Rupert Howell 12/18/12
Published 12:00 am Tuesday, December 18, 2012
A phone call last Friday alarmed me to just how egregious had been the massacre in Connecticut earlier that morning.
A local father of two beautiful young daughters had watched the tragedy unfold on television while home from work with sickness. Before news of the event spread he had to make a trip to the elementary school to retrieve his youngest, who had also become sick.
The father ended our conversation but could barely say “goodbye,” he so was overcome with emotion of the day’s tragedy and the feeling of helplessness as a father of young children.
During the conversation he mentioned that he had almost wished it had been more difficult for him to retrieve his daughter from the school but surmised, “Everybody knows everybody.”
And that’s part of the problem. Friday’s event happened in a small school with serious security safeguards in a state with stringent gun ownership laws in a town that is home to the National Shooting Sports Foundation.
Now we are hearing cries for more gun control, assault weapons ban, bans on large ammunition clips, more armed citizens, more guns, violent video game bans, more school security, prayer in schools, greater emphasis on treatment of mental illness, etc., etc.
Remember these mass shootings are not happening in the inner city and they are not necessarily related to drugs and/or money as so much of our world’s violent crime is.

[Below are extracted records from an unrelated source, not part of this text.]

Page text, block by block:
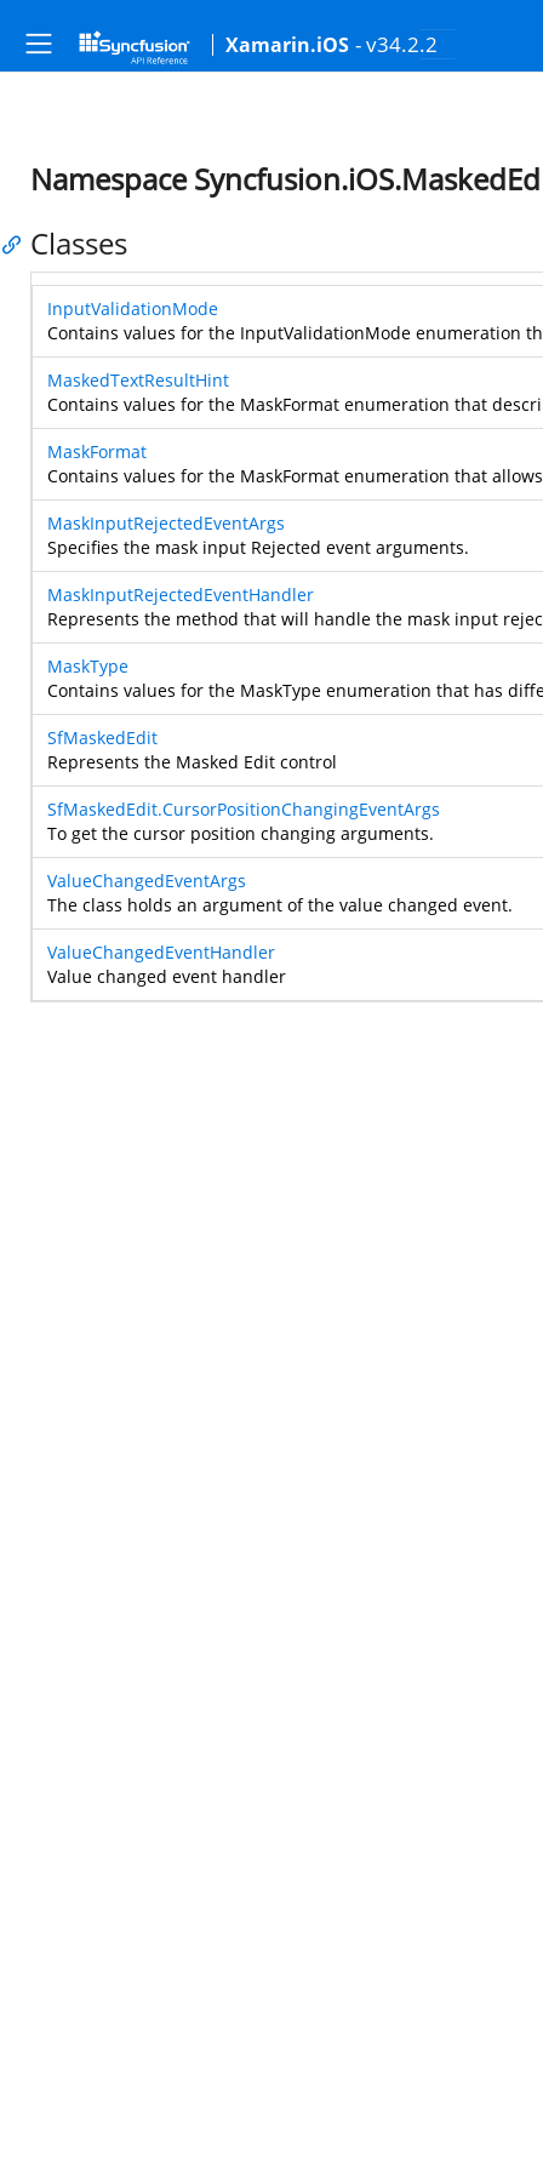
Xamarin.iOS - v34.2.2
Namespace
Classes
InputValidationMode
Contains values for the InputValidationMode enumeration
MaskedTextResultHint
Contains values for the MaskFormat enumeration that
MaskFormat
Contains values for the MaskFormat enumeration that
MaskInputRejectedEventArgs
Specifies the mask input Rejected event arguments.
MaskInputRejectedEventHandler
Represents the method that will handle the mask input
MaskType
Contains values for the MaskType enumeration that has
SfMaskedEdit
Represents the Masked Edit control
SfMaskedEdit.CursorPositionChangingEventArgs
To get the cursor position changing arguments.
ValueChangedEventArgs
The class holds an argument of the value changed event.
ValueChangedEventHandler
Value changed event handler
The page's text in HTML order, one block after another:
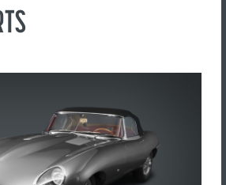
+44(0) 1765 609798
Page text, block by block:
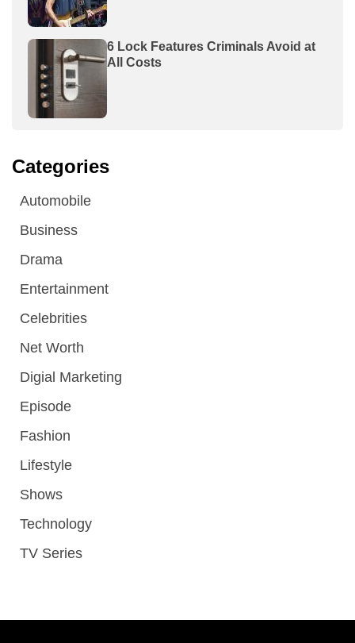
6 Lock Features Criminals Avoid at
All Costs
Categories
Automobile
Business
Drama
Entertainment
Celebrities
Net Worth
Digial Marketing
Episode
Fashion
Lifestyle
Shows
Technology
TV Series
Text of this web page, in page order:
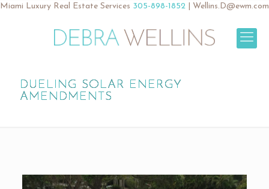
Miami Luxury Real Estate Services 305-898-1852 Wellins.D@ewm.com
DUELING SOLAR ENERGY
AMENDMENTS
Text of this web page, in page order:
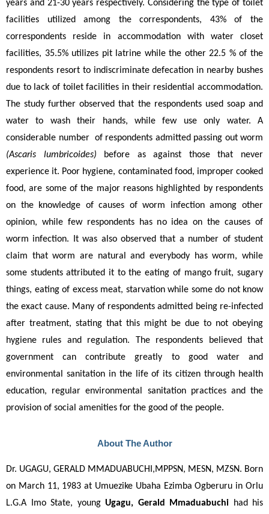
years and 21-30 years respectively. Considering the type of toilet
facilities utilized among the correspondents, 43% of the
correspondents reside in accommodation with water closet
facilities, 35.5% utilizes pit latrine while the other 22.5 % of the
respondents resort to indiscriminate defecation in nearby bushes
due to lack of toilet facilities in their residential accommodation.
The study further observed that the respondents used soap and
water to wash their hands, while few use only water. A
(Ascaris lumbricoides)
before as against those that never
experience it. Poor hygiene, contaminated food, improper cooked
food, are some of the major reasons highlighted by respondents
on the knowledge of causes of worm infection among other
opinion, while few respondents has no idea on the causes of
worm infection. It was also observed that a number of student
claim that worm are natural and everybody has worm, while
some students attributed it to the eating of mango fruit, sugary
things, eating of excess meat, starvation while some do not know
the exact cause. Many of respondents admitted being re-infected
after treatment, stating that this might be due to not obeying
hygiene rules and regulation. The respondents believed that
government can contribute greatly to good water and
environmental sanitation in the life of its citizen through health
education, regular environmental sanitation practices and the
provision of social amenities for the good of the people.
About The Author
Dr. UGAGU, GERALD MMADUABUCHI,MPPSN, MESN, MZSN. Born
on March 11, 1983 at Umuezike Ubaha Ezimba Ogberuru in Orlu
L.G.A Imo State, young Ugagu, Gerald Mmaduabuchi had his
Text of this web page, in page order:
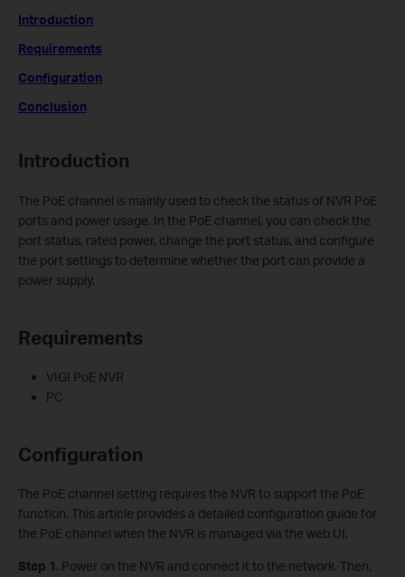
Introduction
Requirements
Configuration
Conclusion
Introduction
The PoE channel is mainly used to check the status of NVR PoE
ports and power usage. In the PoE channel, you can check the
port status, rated power, change the port status, and configure
the port settings to determine whether the port can provide a
power supply.
Requirements
VIGI PoE NVR
PC
Configuration
The PoE channel setting requires the NVR to support the PoE
function. This article provides a detailed configuration guide for
the PoE channel when the NVR is managed via the web UI.
Step 1. Power on the NVR and connect it to the network. Then,
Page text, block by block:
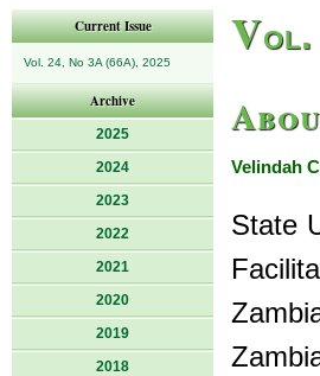
Current Issue
Vol. 24, No 3A (66A), 2025
Archive
2025
2024
2023
2022
2021
2020
2019
2018
Vol.
Velindah
State
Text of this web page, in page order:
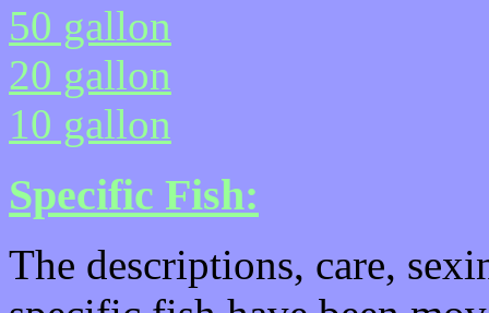
50 gallon
20 gallon
10 gallon
Specific Fish:
The descriptions, care,

“I have never felt so helpless,” the father said. “What can I do to know that our schools are safe?” he asked.
A conversation later with outgoing South Panola School Superintendent Keith Shaffer clarified that schools are constantly upgrading security, whether it’s fences, cameras, lock-down procedures or staff training. For the past two summers the school staff has participated in mock shooting drills at the high school and junior high.
At least for now the community will have to depend on the teachers, staff, and administrators at our schools as well as school resource officers and first responders to guard our children from such harm.
And Shaffer noted and as Newtown, Connecticut learned, “You can never over plan for evil. . . but an event like this (Friday’s mass shooting in Connecticut) makes us rethink it.”